Stephen K Amos (Benny) - My Night with Reg review - The Turbine Theatre - Photo by Mark Senior

My Night With Reg theatre review

My Night With Reg review

Jenny Booth heads to the Turbine Theatre, and finds much to admire in this tragicomedy


The words HIV/AIDS are never mentioned in My Night With Reg. But the deadly immunodeficiency virus that scythed through gay communities in the 1980s is the spectre that overshadows the action in this seminal drama. Matthew Ryan’s intimate production is staged in the Turbine Theatre under a railway arch at Battersea Power Station, and the rumbling of trains overhead for once seems to suit the action, accentuating the ominous sense of dread that builds towards the quietly devastating final scene.

This lurking horror is at odds with the cheerful setting in a cluttered flat where a circle of gay friends in London meet to party, flirt and get off with one another. You cannot help who you fall in love with, and the web of relationships is very tangled. The Reg of the title (who never appears) is the focus of a love polygon involving his mercurial boyfriend Daniel (Gerard McCarthy), his aloof secret lover John (Edward Corrie) who is Daniel’s best friend from university, and amiable, lonely Guy (Paul Keating), who has been hiding a hopeless passion for John for 20 years. Secrets, lies, deceptions and other lovers emerge from the woodwork, in a script packed with dramatic irony. As the action skips several years, the number who have fallen victim mounts, and the fear intensifies. The virus seems to strike cruelly and at random, often avoiding the most promiscuous and felling the innocent.

That said, My Night With Reg is a tragicomedy and there are plenty of laughs. Much of the humour comes via two of the smaller characters, Benny the bus driver, played with enjoyable, scene-stealing attack by the brilliant Stephen K Amos, and Eric the decorator, convincingly portrayed by James Bradwell as a likeable, naive character whose self-awareness grows.

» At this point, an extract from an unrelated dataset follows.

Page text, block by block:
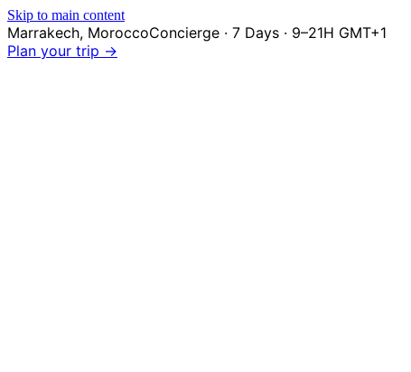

Be warned – with full male nudity the action is of an adult nature, but is never gratuitous. The two part Angels In America, recently revived by the NT, is often lauded as the original AIDS drama; My Night With Reg offers a wry and distinctly British but no less passionate take on the scourge of HIV.


My Night With Reg by Kevin Elyot runs at The Turbine Theatre from 21 July to 21 August 2021.